Norway’s status is further distinctive in that it is an Arctic state that is not a member of the European Union. While Denmark (via Greenland), Finland, and Sweden link the EU directly to Arctic affairs, Norway engages as an independent player closely allied to the EU but outside its formal structures. This has positioned Norway as a critical bridge between the EU and the Arctic region. In fact, the European Parliament recently highlighted Norway as a “key EU and NATO ally” in Arctic matters, emphasizing Norway’s importance as a major supplier of natural gas to Europe and a linchpin in defense cooperation in the High North. Norway’s vast offshore gas fields in the Norwegian and Barents Seas have become even more vital to Europe’s energy security in recent years, especially as EU countries seek alternatives to Russian gas. Although not in the EU, Norway through the European Economic Area participates in many EU programs, and its alignment with European sanctions and policies (for example, after Russia’s 2022 invasion of Ukraine) underscores its role as a like-minded partner. In Arctic strategy, Norway often finds itself at the center of EU attention – the EU’s Arctic Policy documents frequently cite collaboration with Norway on sustainable development, energy, and research as essential.

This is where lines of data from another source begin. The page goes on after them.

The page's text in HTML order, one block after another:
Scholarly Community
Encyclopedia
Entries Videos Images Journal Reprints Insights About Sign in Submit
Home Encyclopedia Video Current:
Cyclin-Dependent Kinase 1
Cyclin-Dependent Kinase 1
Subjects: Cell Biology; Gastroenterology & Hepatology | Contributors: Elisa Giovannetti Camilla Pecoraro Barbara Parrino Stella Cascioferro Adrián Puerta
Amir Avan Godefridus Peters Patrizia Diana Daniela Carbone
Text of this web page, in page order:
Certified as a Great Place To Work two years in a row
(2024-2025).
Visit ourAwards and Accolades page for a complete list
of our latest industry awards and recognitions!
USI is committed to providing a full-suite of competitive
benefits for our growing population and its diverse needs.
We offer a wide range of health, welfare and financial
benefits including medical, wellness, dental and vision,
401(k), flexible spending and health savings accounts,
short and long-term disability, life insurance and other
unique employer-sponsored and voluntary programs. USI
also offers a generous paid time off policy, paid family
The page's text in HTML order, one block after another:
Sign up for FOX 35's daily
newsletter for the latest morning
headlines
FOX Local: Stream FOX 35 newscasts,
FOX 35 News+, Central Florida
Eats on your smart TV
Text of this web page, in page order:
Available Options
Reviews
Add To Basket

In short, Norway’s Arctic coastline and resource wealth make it a cornerstone of regional cooperation, even as it remains formally outside the EU.

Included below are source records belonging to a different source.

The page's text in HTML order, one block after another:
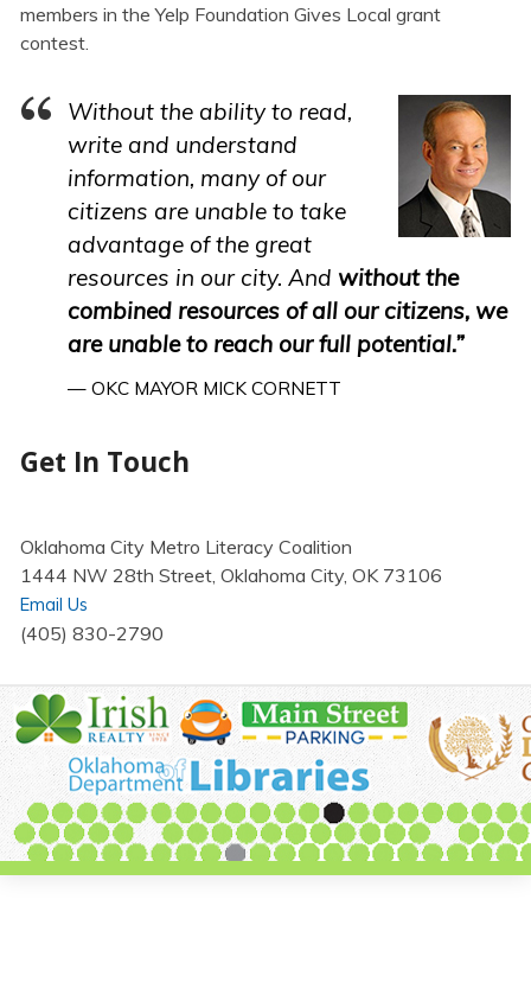
members in the Yelp Foundation Gives Local grant
contest.
Without the ability to read,
write and understand
information, many of our
citizens are unable to take
advantage of the great
resources in our city. And without the
combined resources of all our citizens, we
are unable to reach our full potential.”
— OKC MAYOR MICK CORNETT
Get In Touch
Oklahoma City Metro Literacy Coalition
1444 NW 28th Street, Oklahoma City, OK 73106
Email Us
(405) 830-2790

By virtue of its geography, Norway also acts as a gateway to the Arctic for its Nordic neighbors. Important infrastructure underscores this: for instance, the ice-free Norwegian port of Narvik has long been critical for Swedish iron ore exports (allowing year-round shipping which Sweden’s Gulf of Bothnia ports cannot support in winter). Similarly, Finland has eyed Norway’s northern harbors – such as Kirkenes – as potential outlets to the Arctic Ocean. There have been ongoing discussions of building an “Arctic railway” from Finland to a Norwegian deep-water port, which would give Finnish industry direct access to Arctic maritime routes. While such plans remain under study, they highlight how Finland and Sweden rely on Norway’s coastline (or Russia’s, in less ideal scenarios) to participate in Arctic maritime commerce. Norwegian policy generally welcomes this regional cooperation, seeing it as beneficial for northern development. However, Norway’s sovereign control means it sets the terms – for example, any new rail or road links would be bilateral projects subject to Norwegian environmental and security considerations.

Kvignadal, Norway - Photo by Barnabas Davoti on Unsplash

Arctic Council and Nordic Cooperation

The Arctic Council – the premier intergovernmental forum for Arctic issues – illustrates the differing positions of Norway, Sweden, and Finland. All three are full members of the Council (as are the other five Arctic nations: Russia, Denmark, Iceland, Canada, and the US). Within this body, they work together on environmental protection, Indigenous affairs, scientific research, and sustainable development in the far north. However, Norway often has a special role due to its coastal status. Many Arctic Council working groups (on marine protection, shipping, fisheries, etc.) rely on the expertise of the Arctic littoral states, and Norway is the only Nordic country in that category besides Denmark (Greenland). In practice, this means Norway takes lead on issues like Arctic Ocean search-and-rescue coordination, fisheries management, and offshore resource guidelines, whereas Sweden and Finland contribute more on areas like research, climate policy, or land-based environmental concerns in the Arctic. All three countries champion Indigenous rights (the Sámi span across Norway, Sweden, Finland, and Russia), and all support keeping the Arctic peaceful and cooperative.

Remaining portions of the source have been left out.